Madras High Court|04 February, 2009

JUDGMENT / ORDER

Animadverting upon the order dated 05.09.2008, passed by the learned Additional District Judge, Fast Track Court No.I, Chengalpattu, in I.A.Nos.315, 407 and 408 of 2008 respectively in O.S.No.78 of 2005, this civil revision petition is focussed.
2. Heard the learned counsel for the petitioners. Despite printing the name of the respondents, no one appeared.
3. The revision petitioners/plaintiffs filed O.S.No.78 of 2005 seeking specific performance of the agreement to sell. Whereupon, the defendants entered appearance and filed the written statement. The Court framed issues and posted the matter for trial. During trial, the plaintiffs and the defendants adduced their respective evidence and the matter was posted for arguments. At that stage, it appears that the defendants' Advocate was made to withdraw from the case at the instance of the defendants, whereupon they engaged a new counsel. The defendants filed as many as three I.As. namely I.A.No.315 of 2008 under Order 8 Rule 9 CPC seeking permission of the Court to file additional written statement; I.A.No.407 of 2008 under Order 18 Rule 17 CPC seeking permission of the Court to reopen the evidence on the side of the plaintiffs and I.A.No.408 of 2008 for recalling P.W.1 for further cross examination based on the proposed additional written statement. The revision petitioners filed counter resisting the applications. However, the lower Court allowed all the three applications. Being aggrieved by and dissatisfied with the same, these three revisions have been filed on various grounds.
4. The learned counsel for the revision petitioners/plaintiffs would develop his argument to the effect that at the fag end of the case, the defendants were not legally entitled to file such an additional written statement taking new pleas and also pray the Court for recalling P.W.1 for further cross examination based on such additional written statement after getting the matter reopened.

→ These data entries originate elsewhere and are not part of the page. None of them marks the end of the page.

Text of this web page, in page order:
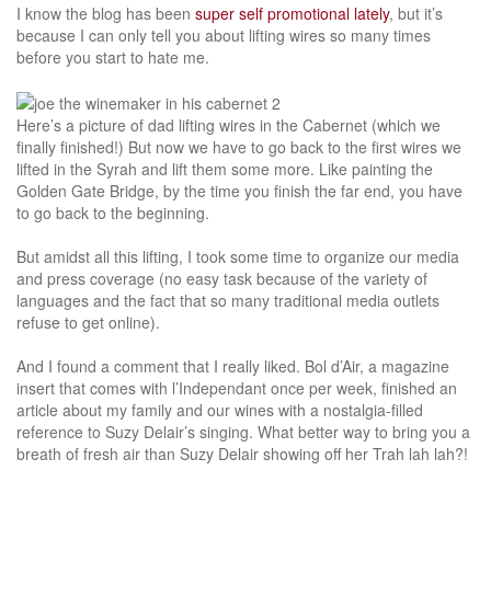
I know the blog has been super self promotional lately, but it’s
because I can only tell you about lifting wires so many times
before you start to hate me.
Here’s a picture of dad lifting wires in the Cabernet (which we
finally finished!) But now we have to go back to the first wires we
lifted in the Syrah and lift them some more. Like painting the
Golden Gate Bridge, by the time you finish the far end, you have
to go back to the beginning.
But amidst all this lifting, I took some time to organize our media
and press coverage (no easy task because of the variety of
languages and the fact that so many traditional media outlets
refuse to get online).
And I found a comment that I really liked. Bol d’Air, a magazine
insert that comes with l’Independant once per week, finished an
article about my family and our wines with a nostalgia-filled
reference to Suzy Delair’s singing. What better way to bring you a
breath of fresh air than Suzy Delair showing off her Trah lah lah?!
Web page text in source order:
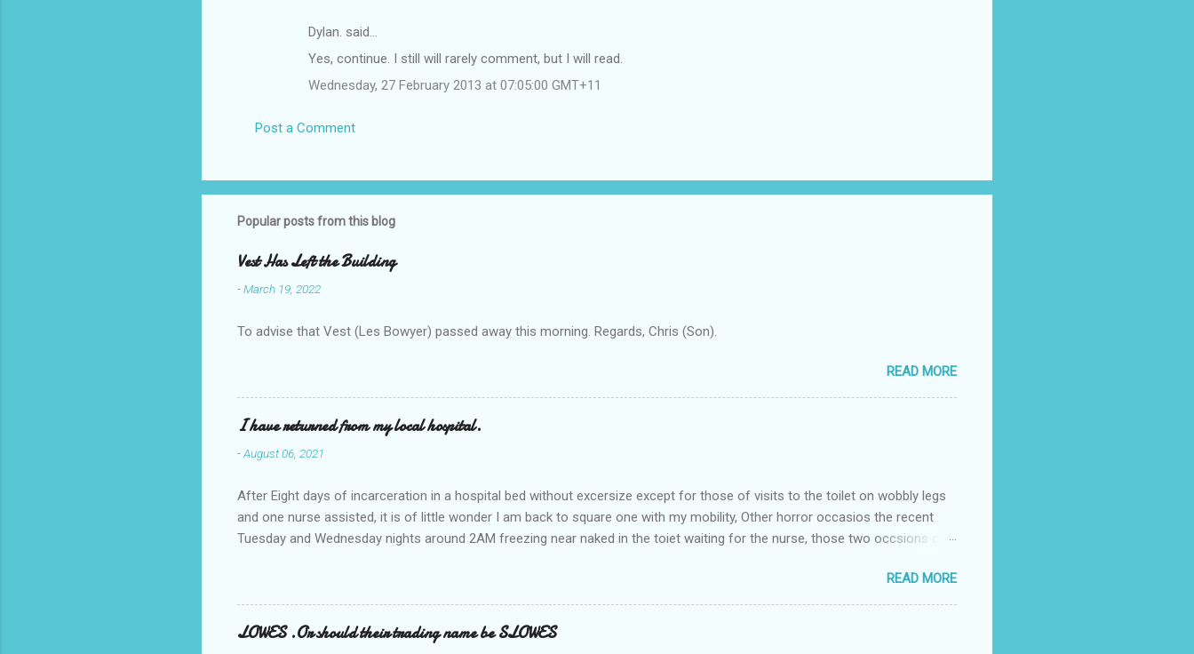
Dylan. said…
Yes, continue. I still will rarely comment, but I will read.
Wednesday, 27 February 2013 at 07:05:00 GMT+11
Post a Comment
Popular posts from this blog
Vest Has Left the Building
-March 19, 2022
To advise that Vest (Les Bowyer) passed away this morning. Regards, Chris (Son).
READ MORE
I have returned from my local hospital.
-August 06, 2021
After Eight days of incarceration in a hospital bed without excersize except for those of visits to the toilet on wobbly legs
and one nurse assisted, it is of little wonder I am back to square one with my mobility, Other horror occasios the recent
Tuesday and Wednesday nights around 2AM freezing near naked in the toiet waiting for the nurse, those two occsions of
a pump out job on the nether regions wherein excess Urine seeps. The previous occasion - the 4th I was in and out within
one day, and all was well, and despite the hospital having all the details; the appointed Doctor whose name I cannot
pronounce and brain I cannot believe has this song and dance tune on LP called "tomorrow I want to see you" on the flip
side reads-a song, Its called "Paying off The MERC"." Having listened to his last lot of twaddle, I although weakened from...
READ MORE
LOWES .Or should their trading name be SLOWES
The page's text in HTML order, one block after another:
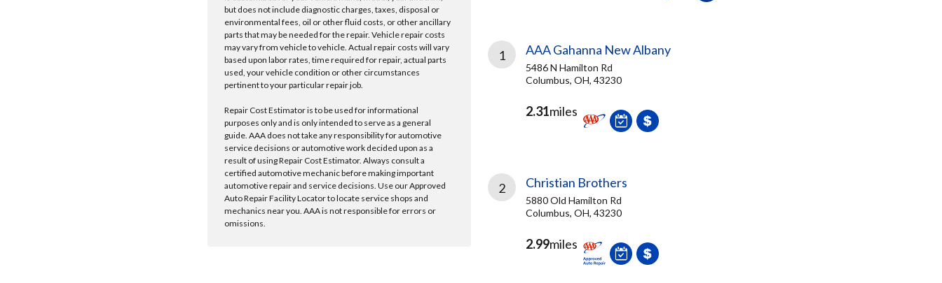
but does not include diagnostic charges, taxes, disposal or
environmental fees, oil or other fluid costs, or other ancillary
parts that may be needed for the repair. Vehicle repair costs
may vary from vehicle to vehicle. Actual repair costs will vary
based upon labor rates, time required for repair, actual parts
used, your vehicle condition or other circumstances
pertinent to your particular repair job.
Repair Cost Estimator is to be used for informational
purposes only and is only intended to serve as a general
guide. AAA does not take any responsibility for automotive
service decisions or automotive work decided upon as a
result of using Repair Cost Estimator. Always consult a
certified automotive mechanic before making important
automotive repair and service decisions. Use our Approved
Auto Repair Facility Locator to locate service shops and
mechanics near you. AAA is not responsible for errors or
omissions.
1 AAA Gahanna New Albany
5486 N Hamilton Rd
Columbus, OH, 43230
2.31miles
2 Christian Brothers
5880 Old Hamilton Rd
Columbus, OH, 43230
2.99miles
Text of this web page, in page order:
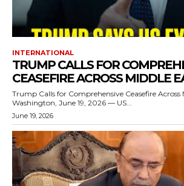
INTERNATIONAL
TRUMP CALLS FOR
CEASEFIRE ACROSS MIDDLE
Trump Calls for Comprehensive Ceasefire Across
Washington, June 19, 2026 — US...
June 19, 2026
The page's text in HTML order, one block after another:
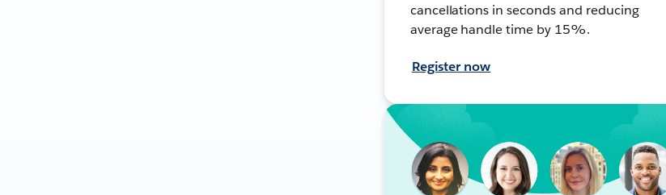
cancellations in seconds and reducing
average handle time by 15%.
Register now
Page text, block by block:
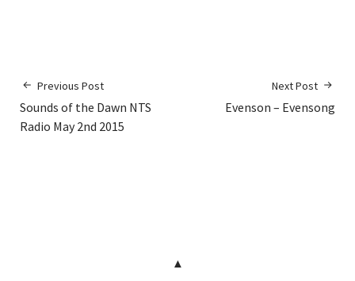
Previous Post
Sounds of the Dawn NTS
Radio May 2nd 2015
Next Post
Evenson – Evensong
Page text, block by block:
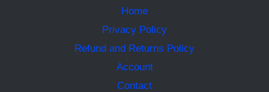
Home
Privacy Policy
Refund and Returns Policy
Account
Contact
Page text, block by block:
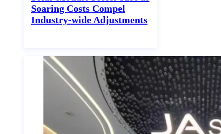
Soaring Costs Compel
Industry-wide Adjustments
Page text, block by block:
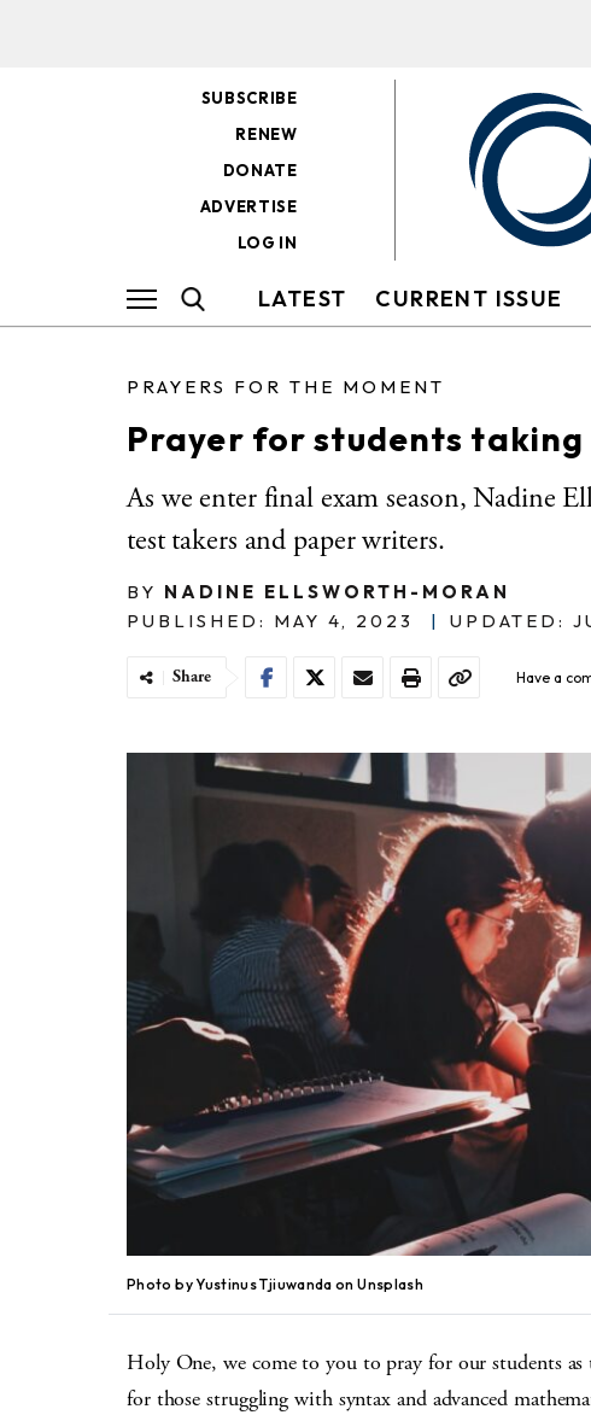
SUBSCRIBE
RENEW
DONATE
ADVERTISE
LOG IN
LATEST CURRENT ISSUE
PRAYERS FOR THE MOMENT
Prayer for students taking
As we enter final exam season, Nadine
test takers and paper writers.
BY NADINE ELLSWORTH-MORAN
PUBLISHED: MAY 4, 2023
| UPDATED:
Share Have a
Photo by Yustinus Tjiuwanda on Unsplash
Holy One, we come to you to pray for our students
for those struggling with syntax and advanced

5. Perused the typed set of papers and the grounds of revision including the order of the lower Court. To say the least, the order of the lower Court is far from satisfactory. Put simply, the lower Court was carried away by the concept that there should not be multiplicity of proceedings and that ample opportunity should be given to the defendants. The lower Court's ratiocination at paragraphs 18 and 19 relating to the written statement having been filed by D1 alone and not by other defendants is antithetical to the existing provision of law . One and the same counsel appeared for all the defendants. It appears D1 signed the written statement and other defendants adopted it and such a statement was presented by the learned counsel to the Court. Based on that, the issues were framed and the entire trial proceeded and reached the arguments stage. I could see no rhyme or reason on the part of the lower Court in its observation that the other defendants have not signed in the written statement filed by the first defendant and there is no proper attestation under the words "adopted by the other defendants." The defendants cannot blow hot and cold approbate and reprobate. When it is their contention that except D1 other defendants have not filed the written statement, then it is obvious and axiomatic that automatically statutory embargo as contemplated under Order 8 Rule 1 CPC would come into operation to the effect that those defendants had no written statement to file and that they lost their defence and thereby attracting Order 8 Rule 10 CPC. In such an event, even the question of filing additional written statement does not arise. Had really the other defendants apart from D1 wanted to file written statement, they ought to have filed application for condoning the delay in filing the written statement and not additional written statement. Here the lower Court went to the extent of holding that since the other defendants apart from D1 for not signing under the words 'adopted by other defendants', they should be allowed to file additional written statement and the view of the lower Court is against logic and reason.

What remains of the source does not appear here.